### [TASK ITEM]
Copy the data. Keep every character as given.

### [Data extracted from a collection]
━━━━━━━━━━━━━━━━

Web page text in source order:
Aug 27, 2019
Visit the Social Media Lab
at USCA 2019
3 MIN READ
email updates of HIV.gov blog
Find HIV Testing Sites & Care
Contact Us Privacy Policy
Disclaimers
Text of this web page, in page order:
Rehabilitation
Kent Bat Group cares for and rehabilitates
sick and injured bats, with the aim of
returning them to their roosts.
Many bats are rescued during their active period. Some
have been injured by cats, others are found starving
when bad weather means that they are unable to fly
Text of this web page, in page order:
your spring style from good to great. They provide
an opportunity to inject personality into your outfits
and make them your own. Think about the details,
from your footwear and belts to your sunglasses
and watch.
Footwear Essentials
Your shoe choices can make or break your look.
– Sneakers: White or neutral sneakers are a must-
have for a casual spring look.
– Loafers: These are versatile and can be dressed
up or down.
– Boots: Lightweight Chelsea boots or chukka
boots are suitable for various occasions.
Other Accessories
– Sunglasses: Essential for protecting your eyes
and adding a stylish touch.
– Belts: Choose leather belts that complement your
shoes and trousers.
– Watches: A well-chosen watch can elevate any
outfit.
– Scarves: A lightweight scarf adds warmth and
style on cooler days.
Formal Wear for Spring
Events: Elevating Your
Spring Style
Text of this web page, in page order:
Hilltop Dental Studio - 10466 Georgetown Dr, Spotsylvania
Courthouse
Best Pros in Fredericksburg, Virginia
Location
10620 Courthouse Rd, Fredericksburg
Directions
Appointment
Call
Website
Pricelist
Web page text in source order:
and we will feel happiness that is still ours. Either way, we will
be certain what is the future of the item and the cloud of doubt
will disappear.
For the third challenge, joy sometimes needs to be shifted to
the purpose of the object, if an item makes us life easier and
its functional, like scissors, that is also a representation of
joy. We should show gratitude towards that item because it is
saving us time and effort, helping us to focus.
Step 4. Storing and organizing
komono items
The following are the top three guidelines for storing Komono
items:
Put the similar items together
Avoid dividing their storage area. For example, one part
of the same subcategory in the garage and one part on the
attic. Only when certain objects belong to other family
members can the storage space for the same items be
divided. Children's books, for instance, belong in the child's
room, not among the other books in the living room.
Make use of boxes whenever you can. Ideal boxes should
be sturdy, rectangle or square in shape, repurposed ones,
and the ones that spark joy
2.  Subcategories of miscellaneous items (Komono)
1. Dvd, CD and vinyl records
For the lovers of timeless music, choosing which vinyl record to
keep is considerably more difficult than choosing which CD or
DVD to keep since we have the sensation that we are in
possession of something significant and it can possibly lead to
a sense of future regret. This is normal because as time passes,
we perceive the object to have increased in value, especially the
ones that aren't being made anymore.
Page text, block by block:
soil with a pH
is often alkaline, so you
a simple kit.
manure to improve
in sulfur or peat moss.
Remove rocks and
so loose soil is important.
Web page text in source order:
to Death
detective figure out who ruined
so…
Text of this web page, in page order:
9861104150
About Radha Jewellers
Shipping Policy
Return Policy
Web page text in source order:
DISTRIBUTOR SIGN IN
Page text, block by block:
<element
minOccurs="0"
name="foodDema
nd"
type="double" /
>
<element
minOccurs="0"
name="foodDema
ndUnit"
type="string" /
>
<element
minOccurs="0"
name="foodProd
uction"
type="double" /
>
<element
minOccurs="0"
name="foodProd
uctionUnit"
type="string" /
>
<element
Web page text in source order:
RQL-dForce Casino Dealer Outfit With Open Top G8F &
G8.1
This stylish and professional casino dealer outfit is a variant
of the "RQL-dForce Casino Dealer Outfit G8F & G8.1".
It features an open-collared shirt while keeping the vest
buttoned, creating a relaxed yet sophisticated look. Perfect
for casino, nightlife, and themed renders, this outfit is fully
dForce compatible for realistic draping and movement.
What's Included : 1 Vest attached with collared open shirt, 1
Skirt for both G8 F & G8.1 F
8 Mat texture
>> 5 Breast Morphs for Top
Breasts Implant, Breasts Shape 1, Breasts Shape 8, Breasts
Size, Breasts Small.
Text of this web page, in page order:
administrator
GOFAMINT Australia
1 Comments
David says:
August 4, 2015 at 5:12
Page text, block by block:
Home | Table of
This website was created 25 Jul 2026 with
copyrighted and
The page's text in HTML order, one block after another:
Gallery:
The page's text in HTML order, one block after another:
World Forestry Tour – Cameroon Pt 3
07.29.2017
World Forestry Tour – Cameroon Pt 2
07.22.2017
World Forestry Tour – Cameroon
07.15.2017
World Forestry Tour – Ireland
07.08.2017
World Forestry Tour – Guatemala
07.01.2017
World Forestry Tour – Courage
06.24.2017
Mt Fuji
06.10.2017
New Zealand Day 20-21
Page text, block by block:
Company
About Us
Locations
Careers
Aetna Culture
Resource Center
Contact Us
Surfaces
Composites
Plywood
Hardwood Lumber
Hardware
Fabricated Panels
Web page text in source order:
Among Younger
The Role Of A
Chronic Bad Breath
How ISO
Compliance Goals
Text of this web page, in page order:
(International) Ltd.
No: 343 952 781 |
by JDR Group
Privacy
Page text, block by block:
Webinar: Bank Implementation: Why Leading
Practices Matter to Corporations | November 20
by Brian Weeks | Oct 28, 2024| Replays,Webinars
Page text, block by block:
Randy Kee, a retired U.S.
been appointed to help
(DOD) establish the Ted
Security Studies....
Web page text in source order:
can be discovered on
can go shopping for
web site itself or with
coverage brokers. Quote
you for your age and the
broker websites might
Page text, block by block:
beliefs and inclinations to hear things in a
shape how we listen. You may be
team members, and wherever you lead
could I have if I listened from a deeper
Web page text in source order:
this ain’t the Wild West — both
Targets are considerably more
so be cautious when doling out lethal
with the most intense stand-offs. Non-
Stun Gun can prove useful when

━━━━━━━━━━━━━━━━

### [RESULT FOR THIS EXERCISE]
Web page text in source order:
Aug 27, 2019
Visit the Social Media Lab
at USCA 2019
3 MIN READ
email updates of HIV.gov blog
Find HIV Testing Sites & Care
Contact Us Privacy Policy
Disclaimers
Text of this web page, in page order:
Rehabilitation
Kent Bat Group cares for and rehabilitates
sick and injured bats, with the aim of
returning them to their roosts.
Many bats are rescued during their active period. Some
have been injured by cats, others are found starving
when bad weather means that they are unable to fly
Text of this web page, in page order:
your spring style from good to great. They provide
an opportunity to inject personality into your outfits
and make them your own. Think about the details,
from your footwear and belts to your sunglasses
and watch.
Footwear Essentials
Your shoe choices can make or break your look.
– Sneakers: White or neutral sneakers are a must-
have for a casual spring look.
– Loafers: These are versatile and can be dressed
up or down.
– Boots: Lightweight Chelsea boots or chukka
boots are suitable for various occasions.
Other Accessories
– Sunglasses: Essential for protecting your eyes
and adding a stylish touch.
– Belts: Choose leather belts that complement your
shoes and trousers.
– Watches: A well-chosen watch can elevate any
outfit.
– Scarves: A lightweight scarf adds warmth and
style on cooler days.
Formal Wear for Spring
Events: Elevating Your
Spring Style
Text of this web page, in page order:
Hilltop Dental Studio - 10466 Georgetown Dr, Spotsylvania
Courthouse
Best Pros in Fredericksburg, Virginia
Location
10620 Courthouse Rd, Fredericksburg
Directions
Appointment
Call
Website
Pricelist
Web page text in source order:
and we will feel happiness that is still ours. Either way, we will
be certain what is the future of the item and the cloud of doubt
will disappear.
For the third challenge, joy sometimes needs to be shifted to
the purpose of the object, if an item makes us life easier and
its functional, like scissors, that is also a representation of
joy. We should show gratitude towards that item because it is
saving us time and effort, helping us to focus.
Step 4. Storing and organizing
komono items
The following are the top three guidelines for storing Komono
items:
Put the similar items together
Avoid dividing their storage area. For example, one part
of the same subcategory in the garage and one part on the
attic. Only when certain objects belong to other family
members can the storage space for the same items be
divided. Children's books, for instance, belong in the child's
room, not among the other books in the living room.
Make use of boxes whenever you can. Ideal boxes should
be sturdy, rectangle or square in shape, repurposed ones,
and the ones that spark joy
2.  Subcategories of miscellaneous items (Komono)
1. Dvd, CD and vinyl records
For the lovers of timeless music, choosing which vinyl record to
keep is considerably more difficult than choosing which CD or
DVD to keep since we have the sensation that we are in
possession of something significant and it can possibly lead to
a sense of future regret. This is normal because as time passes,
we perceive the object to have increased in value, especially the
ones that aren't being made anymore.
Page text, block by block:
soil with a pH
is often alkaline, so you
a simple kit.
manure to improve
in sulfur or peat moss.
Remove rocks and
so loose soil is important.
Web page text in source order:
to Death
detective figure out who ruined
so…
Text of this web page, in page order:
9861104150
About Radha Jewellers
Shipping Policy
Return Policy
Web page text in source order:
DISTRIBUTOR SIGN IN
Page text, block by block:
<element
minOccurs="0"
name="foodDema
nd"
type="double" /
>
<element
minOccurs="0"
name="foodDema
ndUnit"
type="string" /
>
<element
minOccurs="0"
name="foodProd
uction"
type="double" /
>
<element
minOccurs="0"
name="foodProd
uctionUnit"
type="string" /
>
<element
Web page text in source order:
RQL-dForce Casino Dealer Outfit With Open Top G8F &
G8.1
This stylish and professional casino dealer outfit is a variant
of the "RQL-dForce Casino Dealer Outfit G8F & G8.1".
It features an open-collared shirt while keeping the vest
buttoned, creating a relaxed yet sophisticated look. Perfect
for casino, nightlife, and themed renders, this outfit is fully
dForce compatible for realistic draping and movement.
What's Included : 1 Vest attached with collared open shirt, 1
Skirt for both G8 F & G8.1 F
8 Mat texture
>> 5 Breast Morphs for Top
Breasts Implant, Breasts Shape 1, Breasts Shape 8, Breasts
Size, Breasts Small.
Text of this web page, in page order:
administrator
GOFAMINT Australia
1 Comments
David says:
August 4, 2015 at 5:12
Page text, block by block:
Home | Table of
This website was created 25 Jul 2026 with
copyrighted and
The page's text in HTML order, one block after another:
Gallery:
The page's text in HTML order, one block after another:
World Forestry Tour – Cameroon Pt 3
07.29.2017
World Forestry Tour – Cameroon Pt 2
07.22.2017
World Forestry Tour – Cameroon
07.15.2017
World Forestry Tour – Ireland
07.08.2017
World Forestry Tour – Guatemala
07.01.2017
World Forestry Tour – Courage
06.24.2017
Mt Fuji
06.10.2017
New Zealand Day 20-21
Page text, block by block:
Company
About Us
Locations
Careers
Aetna Culture
Resource Center
Contact Us
Surfaces
Composites
Plywood
Hardwood Lumber
Hardware
Fabricated Panels
Web page text in source order:
Among Younger
The Role Of A
Chronic Bad Breath
How ISO
Compliance Goals
Text of this web page, in page order:
(International) Ltd.
No: 343 952 781 |
by JDR Group
Privacy
Page text, block by block:
Webinar: Bank Implementation: Why Leading
Practices Matter to Corporations | November 20
by Brian Weeks | Oct 28, 2024| Replays,Webinars
Page text, block by block:
Randy Kee, a retired U.S.
been appointed to help
(DOD) establish the Ted
Security Studies....
Web page text in source order:
can be discovered on
can go shopping for
web site itself or with
coverage brokers. Quote
you for your age and the
broker websites might
Page text, block by block:
beliefs and inclinations to hear things in a
shape how we listen. You may be
team members, and wherever you lead
could I have if I listened from a deeper
Web page text in source order:
this ain’t the Wild West — both
Targets are considerably more
so be cautious when doling out lethal
with the most intense stand-offs. Non-
Stun Gun can prove useful when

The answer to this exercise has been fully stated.